Your reproduction of the entries should be exact and should contain no pictures.

··········

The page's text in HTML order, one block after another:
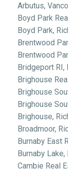
Arbutus,
Boyd Park
Boyd Park,
Brentwood
Brentwood
Bridgeport RI,
Brighouse
Brighouse
Brighouse
Brighouse,
Broadmoor,
Burnaby East
Burnaby
Cambie Real

··········

* _Response to this task_:
The page's text in HTML order, one block after another:
Arbutus,
Boyd Park
Boyd Park,
Brentwood
Brentwood
Bridgeport RI,
Brighouse
Brighouse
Brighouse
Brighouse,
Broadmoor,
Burnaby East
Burnaby
Cambie Real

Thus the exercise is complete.